BEGIN EXERCISE DATA

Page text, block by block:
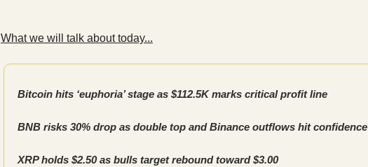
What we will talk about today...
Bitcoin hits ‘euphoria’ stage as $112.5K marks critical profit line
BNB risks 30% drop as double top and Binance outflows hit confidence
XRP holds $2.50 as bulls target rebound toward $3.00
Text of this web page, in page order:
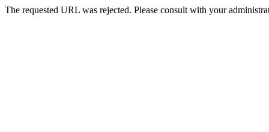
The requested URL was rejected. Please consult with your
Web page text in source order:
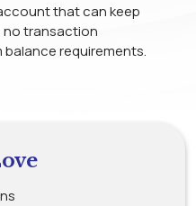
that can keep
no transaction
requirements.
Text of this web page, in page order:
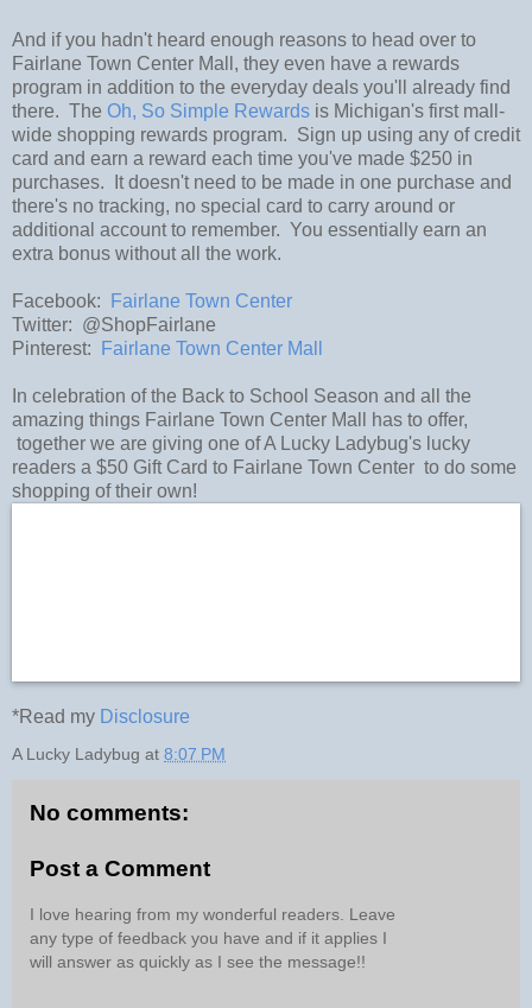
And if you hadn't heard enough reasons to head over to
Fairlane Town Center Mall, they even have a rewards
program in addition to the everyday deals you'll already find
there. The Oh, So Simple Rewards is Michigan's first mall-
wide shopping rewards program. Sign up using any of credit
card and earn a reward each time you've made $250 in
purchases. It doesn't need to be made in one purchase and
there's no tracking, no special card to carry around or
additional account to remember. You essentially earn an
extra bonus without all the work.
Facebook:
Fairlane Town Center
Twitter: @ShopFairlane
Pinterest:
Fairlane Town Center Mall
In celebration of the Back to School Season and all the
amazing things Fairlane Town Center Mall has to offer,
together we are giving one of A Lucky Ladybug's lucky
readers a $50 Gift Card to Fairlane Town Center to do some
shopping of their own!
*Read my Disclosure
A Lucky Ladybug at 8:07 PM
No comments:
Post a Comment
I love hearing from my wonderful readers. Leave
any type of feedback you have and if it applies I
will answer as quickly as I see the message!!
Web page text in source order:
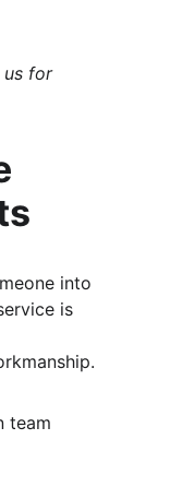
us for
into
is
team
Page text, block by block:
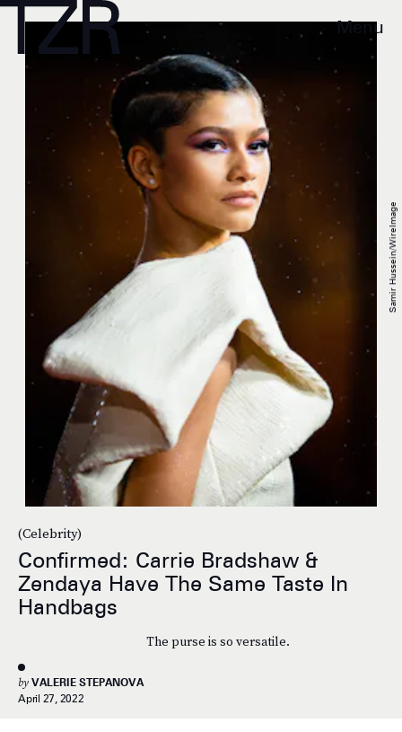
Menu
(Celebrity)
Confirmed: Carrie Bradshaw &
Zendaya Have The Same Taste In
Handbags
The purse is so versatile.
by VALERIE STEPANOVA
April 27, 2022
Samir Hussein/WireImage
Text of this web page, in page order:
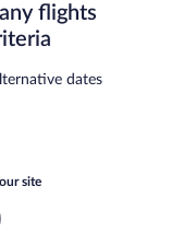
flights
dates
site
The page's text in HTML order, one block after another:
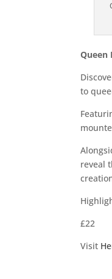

END EXERCISE DATA

Reproduce each line of the records exactly, omitting any picture.

Page text, block by block:
What we will talk about today...
Bitcoin hits ‘euphoria’ stage as $112.5K marks critical profit line
BNB risks 30% drop as double top and Binance outflows hit confidence
XRP holds $2.50 as bulls target rebound toward $3.00
Text of this web page, in page order:
The requested URL was rejected. Please consult with your
Web page text in source order:
that can keep
no transaction
requirements.
Text of this web page, in page order:
And if you hadn't heard enough reasons to head over to
Fairlane Town Center Mall, they even have a rewards
program in addition to the everyday deals you'll already find
there. The Oh, So Simple Rewards is Michigan's first mall-
wide shopping rewards program. Sign up using any of credit
card and earn a reward each time you've made $250 in
purchases. It doesn't need to be made in one purchase and
there's no tracking, no special card to carry around or
additional account to remember. You essentially earn an
extra bonus without all the work.
Facebook:
Fairlane Town Center
Twitter: @ShopFairlane
Pinterest:
Fairlane Town Center Mall
In celebration of the Back to School Season and all the
amazing things Fairlane Town Center Mall has to offer,
together we are giving one of A Lucky Ladybug's lucky
readers a $50 Gift Card to Fairlane Town Center to do some
shopping of their own!
*Read my Disclosure
A Lucky Ladybug at 8:07 PM
No comments:
Post a Comment
I love hearing from my wonderful readers. Leave
any type of feedback you have and if it applies I
will answer as quickly as I see the message!!
Web page text in source order:
us for
into
is
team
Page text, block by block:
Menu
(Celebrity)
Confirmed: Carrie Bradshaw &
Zendaya Have The Same Taste In
Handbags
The purse is so versatile.
by VALERIE STEPANOVA
April 27, 2022
Samir Hussein/WireImage
Text of this web page, in page order:
flights
dates
site
The page's text in HTML order, one block after another:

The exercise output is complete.